No one has had a greater influence on photography in the last half-century than the Swiss-born Mr. Frank, though his reputation rests almost entirely on a single book published five decades ago. While he has produced other volumes over the years and made 31 films and videos, all roads in his career lead back to this masterpiece, “The Americans,” an intimate visual chronicle of common people in ordinary situations drawn from several trips he made through his adopted country in the mid-1950s.
He didn’t seem interested in reflecting on why the book continues to have such an afterlife or why it has become a cultural touchstone, but chose instead to explain why it is still meaningful to him. “I’m very proud of this book because I followed my intuition,” he said, speaking with the clipped inflections of his native Swiss accent. He added that the idea of making a photographic chronicle of America wasn’t simply to take one picture at a time; it was a larger endeavor, “a matter of putting a book together the way I saw it.”
Whether he welcomes the public attention, activities are swirling around the 50th anniversary of the English-language publication of “The Americans.” In January a comprehensive publication, “Looking In: Robert Frank’s ‘The Americans,’ ” will accompany a major exhibition in Washington at the National Gallery of Art, where all 81 contact sheets (out of the 767 rolls of film) from “The Americans” will be presented. The exhibition will travel to the San Francisco Museum of Modern Art and the Metropolitan Museum of Art later in the year. And Mr. Frank was not averse to making a trip to Germany to approve proofs for an anniversary edition of “The Americans,” recently published by Steidl and the National Gallery.
Until Mr. Frank came along, the hallmarks of good documentary photography were sharp, well-lighted, classically composed pictures, whether serious war coverage, social commentary or homespun Americana. Life magazine photographers like Margaret Bourke-White, Alfred Eisenstaedt and W. Eugene Smith had been setting a standard for the picture essay, though Magnum, the photography collective founded in 1947 by, among others, Henri Cartier-Bresson and Robert Capa, was challenging that standard with a more candid approach to topical or socially conscious material.
When Grove Press first published “The Americans” in 1959, a chorus of critical disdain rose from the few who bothered to write about photography at the time. Popular Photography magazine derided Mr. Frank’s black-and-white pictures of isolated individuals, teenage couples and groups at funerals for their “meaningless blur, grain, muddy exposures, drunken horizons and general sloppiness.”
Critics considered the book an indictment of American society, and his pictures did strip away the veneer of breezy optimism reflected in magazines, movies and television programs of the period.
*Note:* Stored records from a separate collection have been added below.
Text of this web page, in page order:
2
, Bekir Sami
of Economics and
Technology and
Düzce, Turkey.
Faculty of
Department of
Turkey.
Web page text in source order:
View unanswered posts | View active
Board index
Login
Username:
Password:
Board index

Mr. Frank, who was 23 when he moved to the United States in 1947, said he found America, during his travels cross-country, to be a much harsher place than Europe. “Here it seemed that everyone was sort of alone more,” he said, in contrast with the more social Europe he remembered, where everyone was friendlier. “I didn’t think it was a sad experience, but it was different than Europe.”
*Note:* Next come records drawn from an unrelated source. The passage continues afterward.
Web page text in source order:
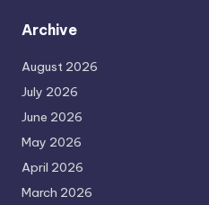
Archive
August 2026
July 2026
June 2026
May 2026
April 2026
March 2026
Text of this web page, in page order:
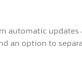
automatic
an option to
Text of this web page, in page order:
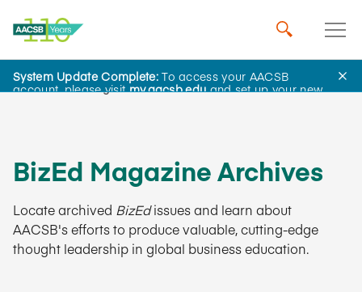
System Update Complete:To access your AACSB
account, please visitmy.aacsb.eduand set up your new
AACSB Insights
BizEd Magazine Archives
Locate archived BizEdissues and learn about
AACSB's efforts to produce valuable, cutting-edge
thought leadership in global business education.
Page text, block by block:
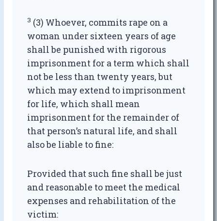
3 (3) Whoever, commits rape on a
woman under sixteen years of age
shall be punished with rigorous
imprisonment for a term which shall
not be less than twenty years, but
which may extend to imprisonment
for life, which shall mean
imprisonment for the remainder of
that person’s natural life, and shall
also be liable to fine:
Provided that such fine shall be just
and reasonable to meet the medical
expenses and rehabilitation of the
victim:
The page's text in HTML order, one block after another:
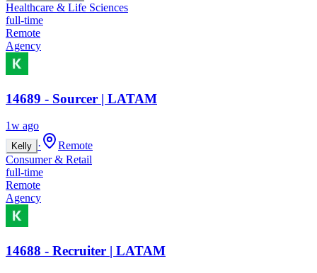
Healthcare & Life Sciences
full-time
Remote
Agency
14689 - Sourcer | LATAM
1w ago
Kelly ·
Remote
Consumer & Retail
full-time
Remote
Agency
14688 - Recruiter | LATAM
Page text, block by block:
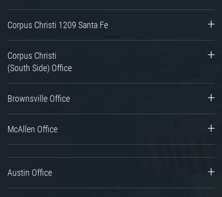
Corpus Christi 1209 Santa Fe
Corpus Christi
(South Side) Office
Brownsville Office
McAllen Office
Austin Office

He noted the difficulty people had just making a living in this country. “There wasn’t that much sunshine, even in California,” he said. “They have to work harder to have an existence that’s above the minimum.”
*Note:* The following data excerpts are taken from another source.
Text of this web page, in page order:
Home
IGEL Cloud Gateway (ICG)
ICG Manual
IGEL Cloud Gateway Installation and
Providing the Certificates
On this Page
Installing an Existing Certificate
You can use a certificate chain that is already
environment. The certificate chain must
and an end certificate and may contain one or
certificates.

Still, the social critique he was thought to level at America was essentially a romantic quest to honor what was true and good about the nation. “I thought I was qualified to make a picture of America, and people thought I hated America,” he said, adding that the responses he was most proud of “came from young people who said that it’s a good book.”
Photographers, critics and scholars have long since concluded that Mr. Frank liberated the photographic image from the compositional tidiness and emotional distance of his predecessors. The ordinary, incidental moments captured in his pictures — and their raw, informal look — paved the way for photographers like Diane Arbus, Lee Friedlander and Garry Winogrand a decade later. Today Mr. Frank is viewed as a pioneer of the snapshot aesthetic, a term coined in the late 1960s to denote the spontaneous style and modest subject matter that came to dominate black-and-white photography of that period.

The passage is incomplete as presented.